> TO DO
Where in the entries below does "Intelligent" appear? Copy every line that has it.

Start of DATA SUPPLIED

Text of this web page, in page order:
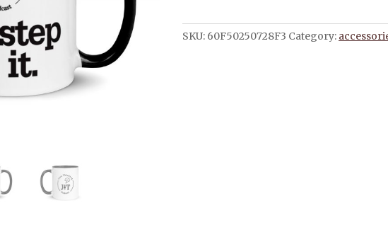
SKU: 60F50250728F3 Category:
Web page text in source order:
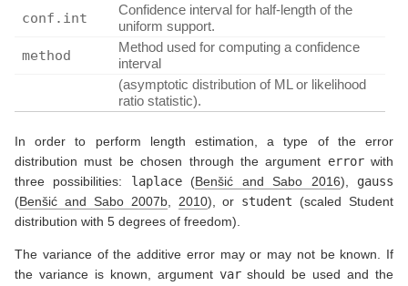
conf.int
Confidence interval for half-length of the
uniform support.
method
Method used for computing a confidence
interval
(asymptotic distribution of ML or likelihood
ratio statistic).
In order to perform length estimation, a type of the error
distribution must be chosen through the argument errorwith
three possibilities: laplace (Benšić and Sabo 2016)
gauss
(Benšić and Sabo 2007b, 2010) , or student (scaled Student
distribution with 5 degrees of freedom).
The variance of the additive error may or may not be known. If
the variance is known, argument varshould be used and the
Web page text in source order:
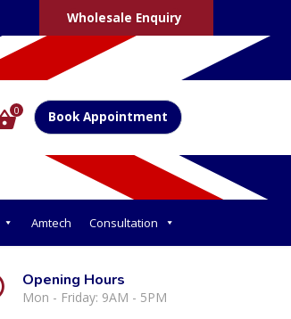
Wholesale Enquiry
0 Book Appointment
Amtech Consultation
Opening Hours
Mon - Friday: 9AM - 5PM
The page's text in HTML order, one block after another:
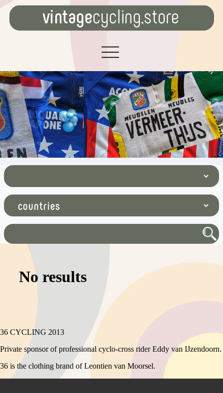
No results
36 CYCLING 2013
Private sponsor of professional cyclo-cross rider Eddy van IJzendoorn.
36 is the clothing brand of Leontien van Moorsel.
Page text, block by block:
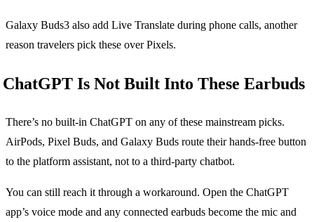
Galaxy Buds3 also add Live Translate during phone calls, another
reason travelers pick these over Pixels.
ChatGPT Is Not Built Into These Earbuds
There’s no built-in ChatGPT on any of these mainstream picks.
AirPods, Pixel Buds, and Galaxy Buds route their hands-free button
to the platform assistant, not to a third-party chatbot.
You can still reach it through a workaround. Open the ChatGPT
app’s voice mode and any connected earbuds become the mic and
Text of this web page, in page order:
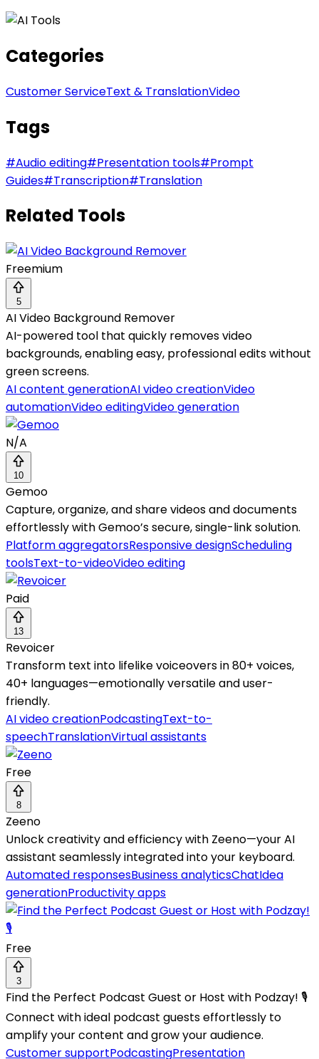
Categories
Customer ServiceText & TranslationVideo
Tags
#Audio editing#Presentation tools#Prompt
Guides#Transcription#Translation
Related Tools
Freemium
5
AI Video Background Remover
AI-powered tool that quickly removes video
backgrounds, enabling easy, professional edits without
green screens.
AI content generationAI video creationVideo
automationVideo editingVideo generation
N/A
10
Gemoo
Capture, organize, and share videos and documents
effortlessly with Gemoo’s secure, single-link solution.
Platform aggregatorsResponsive designScheduling
toolsText-to-videoVideo editing
Paid
13
Revoicer
Transform text into lifelike voiceovers in 80+ voices,
40+ languages—emotionally versatile and user-
friendly.
AI video creationPodcastingText-to-
speechTranslationVirtual assistants
Free
8
Zeeno
Unlock creativity and efficiency with Zeeno—your AI
assistant seamlessly integrated into your keyboard.
Automated responsesBusiness analyticsChatIdea
generationProductivity apps
Free
3
Find the Perfect Podcast Guest or Host with Podzay! 🎙️
Connect with ideal podcast guests effortlessly to
amplify your content and grow your audience.
Customer supportPodcastingPresentation
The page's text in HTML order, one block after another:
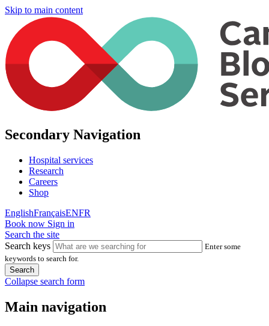
Skip to main content
Secondary Navigation
Hospital services
Research
Careers
Shop
EnglishFrançaisENFR
Book now Sign in
Search the site
Search keys
Enter some
keywords to search for.
Collapse search form
Main navigation
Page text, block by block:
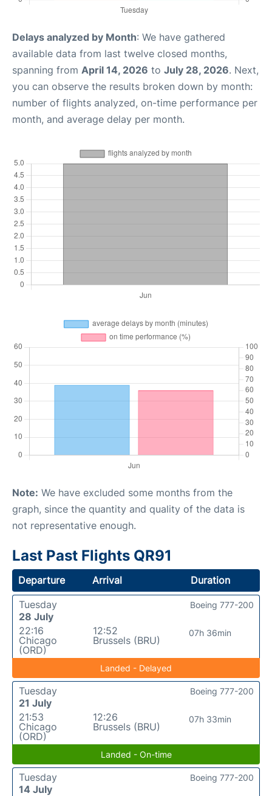
Delays analyzed by Month: We have gathered
available data from last twelve closed months,
spanning from April 14, 2026 to July 28, 2026. Next,
you can observe the results broken down by month:
number of flights analyzed, on-time performance per
month, and average delay per month.
Note: We have excluded some months from the
graph, since the quantity and quality of the data is
not representative enough.
Last Past Flights QR91
Departure Arrival
Duration
Tuesday
28 July
22:16
Chicago
(ORD)
12:52
Brussels (BRU)
07h 36min
Boeing 777-200
Landed - Delayed
Tuesday
21 July
21:53
Chicago
(ORD)
12:26
Brussels (BRU)
07h 33min
Boeing 777-200
Landed - On-time
Tuesday
14 July
Boeing 777-200
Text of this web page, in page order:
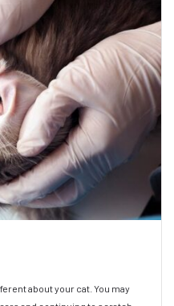
about your cat. You may
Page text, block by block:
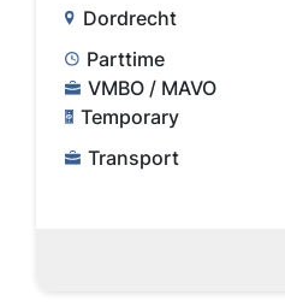
Dordrecht
Parttime
VMBO / MAVO
Temporary
Transport
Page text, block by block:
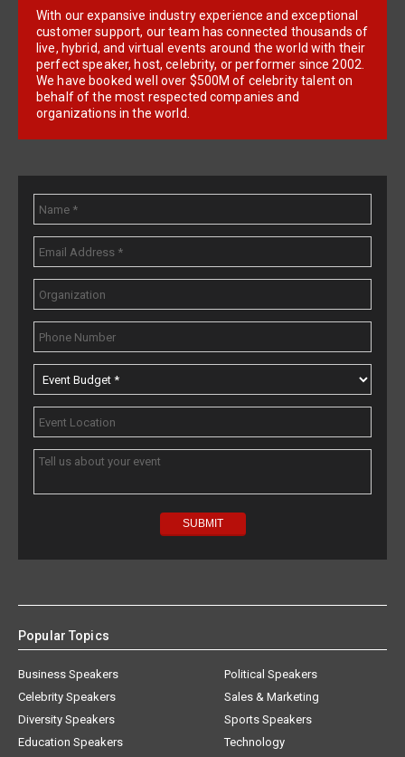
With our expansive industry experience and exceptional
customer support, our team has connected thousands of
live, hybrid, and virtual events around the world with their
perfect speaker, host, celebrity, or performer since 2002.
We have booked well over $500M of celebrity talent on
behalf of the most respected companies and
organizations in the world.
Popular Topics
Business Speakers
Celebrity Speakers
Diversity Speakers
Education Speakers
Political Speakers
Sales & Marketing
Sports Speakers
Technology
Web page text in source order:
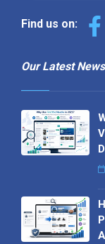
Find us on:
Our Latest News
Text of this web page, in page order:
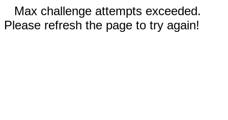
Max challenge attempts exceeded.
Please refresh the page to try again!
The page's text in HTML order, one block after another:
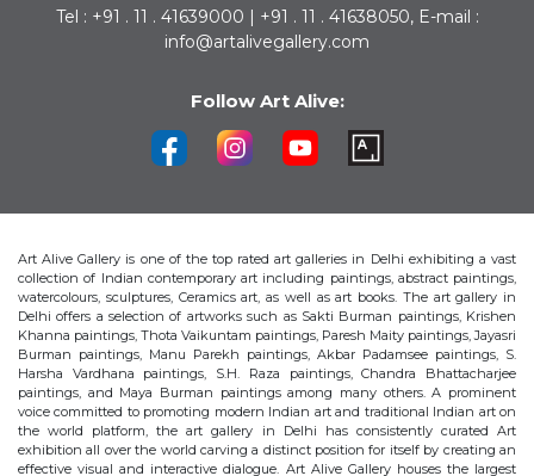
Tel : +91 . 11 . 41639000 | +91 . 11 . 41638050, E-mail :
info@artalivegallery.com
Follow Art Alive:
Art Alive Gallery is one of the top rated art galleries in Delhi exhibiting a vast
collection of Indian contemporary art including paintings, abstract paintings,
watercolours, sculptures, Ceramics art, as well as art books. The art gallery in
Delhi offers a selection of artworks such as Sakti Burman paintings, Krishen
Khanna paintings, Thota Vaikuntam paintings, Paresh Maity paintings, Jayasri
Burman paintings, Manu Parekh paintings, Akbar Padamsee paintings, S.
Harsha Vardhana paintings, S.H. Raza paintings, Chandra Bhattacharjee
paintings, and Maya Burman paintings among many others. A prominent
voice committed to promoting modern Indian art and traditional Indian art on
the world platform, the art gallery in Delhi has consistently curated Art
exhibition all over the world carving a distinct position for itself by creating an
effective visual and interactive dialogue. Art Alive Gallery houses the largest
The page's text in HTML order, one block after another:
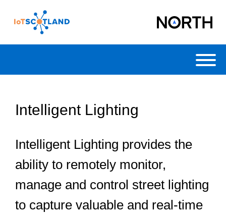
Intelligent Lighting
Intelligent Lighting provides the
ability to remotely monitor,
manage and control street lighting
to capture valuable and real-time
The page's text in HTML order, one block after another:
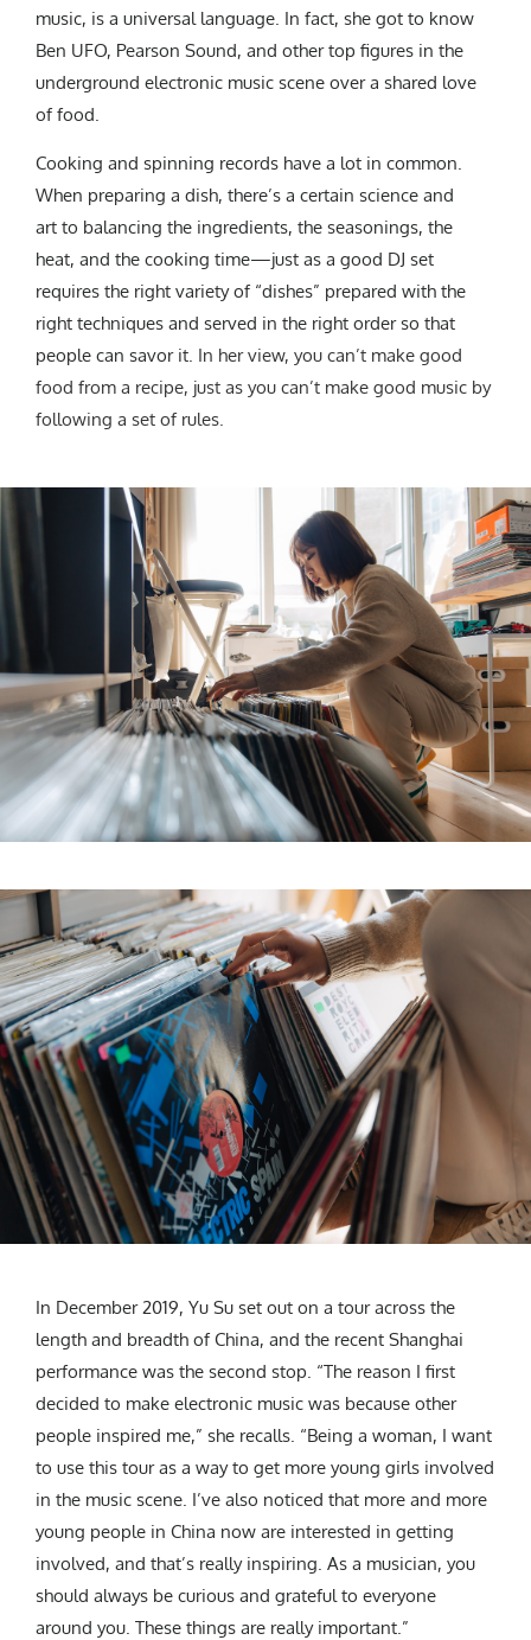
music, is a universal language. In fact, she got to know
Ben UFO, Pearson Sound, and other top figures in the
underground electronic music scene over a shared love
of food.
Cooking and spinning records have a lot in common.
When preparing a dish, there’s a certain science and
art to balancing the ingredients, the seasonings, the
heat, and the cooking time—just as a good DJ set
requires the right variety of “dishes” prepared with the
right techniques and served in the right order so that
people can savor it. In her view, you can’t make good
food from a recipe, just as you can’t make good music by
following a set of rules.
In December 2019, Yu Su set out on a tour across the
length and breadth of China, and the recent Shanghai
performance was the second stop. “The reason I first
decided to make electronic music was because other
people inspired me,” she recalls. “Being a woman, I want
to use this tour as a way to get more young girls involved
in the music scene. I’ve also noticed that more and more
young people in China now are interested in getting
involved, and that’s really inspiring. As a musician, you
should always be curious and grateful to everyone
around you. These things are really important.”
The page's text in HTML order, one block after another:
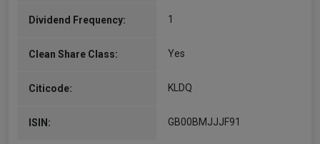
Dividend Frequency: 1
Clean Share Class: Yes
Citicode: KLDQ
ISIN: GB00BMJJJF91
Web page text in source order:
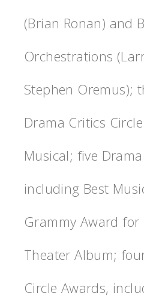
(Brian Ronan) and
Orchestrations
Stephen Oremus);
Drama Critics
Musical; five
including Best
Grammy Award for
Theater Album;
Circle Awards,
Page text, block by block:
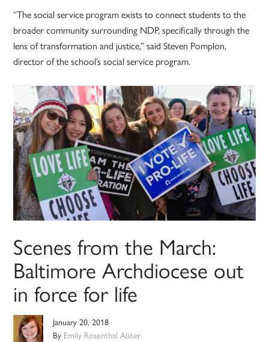
“The social service program exists to connect students to the
broader community surrounding NDP, specifically through the
lens of transformation and justice,” said Steven Pomplon,
director of the school’s social service program.
Scenes from the March:
Baltimore Archdiocese out
in force for life
January 20, 2018
By Emily Rosenthal Alster
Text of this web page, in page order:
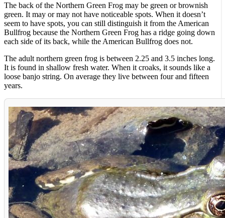
The back of the Northern Green Frog may be green or brownish
green. It may or may not have noticeable spots. When it doesn’t
seem to have spots, you can still distinguish it from the American
Bullfrog because the Northern Green Frog has a ridge going down
each side of its back, while the American Bullfrog does not.
The adult northern green frog is between 2.25 and 3.5 inches long.
It is found in shallow fresh water. When it croaks, it sounds like a
loose banjo string. On average they live between four and fifteen
years.
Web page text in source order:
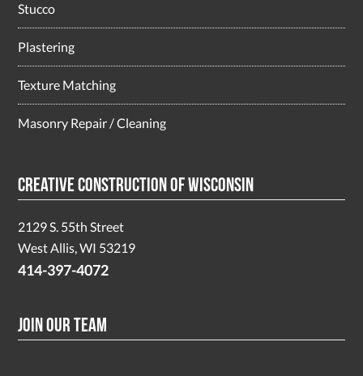
Stucco
Plastering
Texture Matching
Masonry Repair / Cleaning
Creative Construction of Wisconsin
2129 S. 55th Street
West Allis, WI 53219
414-397-4072
Join Our Team
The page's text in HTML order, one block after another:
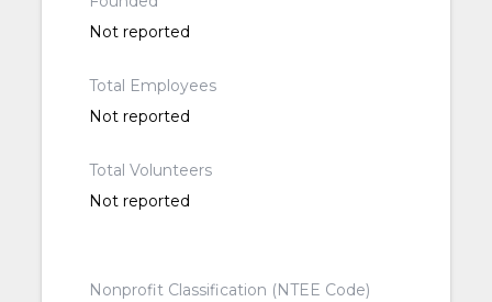
Not reported
Total Employees
Not reported
Total Volunteers
Not reported
Nonprofit Classification (NTEE Code)
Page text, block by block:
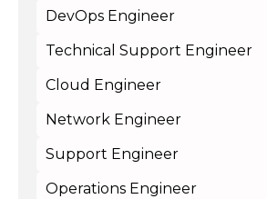
DevOps Engineer
Technical Support Engineer
Cloud Engineer
Network Engineer
Support Engineer
Operations Engineer
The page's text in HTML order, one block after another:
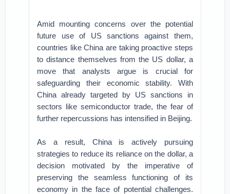
Amid mounting concerns over the potential
future use of US sanctions against them,
countries like China are taking proactive steps
to distance themselves from the US dollar, a
move that analysts argue is crucial for
safeguarding their economic stability. With
China already targeted by US sanctions in
sectors like semiconductor trade, the fear of
further repercussions has intensified in Beijing.
As a result, China is actively pursuing
strategies to reduce its reliance on the dollar, a
decision motivated by the imperative of
preserving the seamless functioning of its
economy in the face of potential challenges.

End of DATA SUPPLIED

> WORKED SOLUTION
Intelligent Lighting
Intelligent Lighting provides the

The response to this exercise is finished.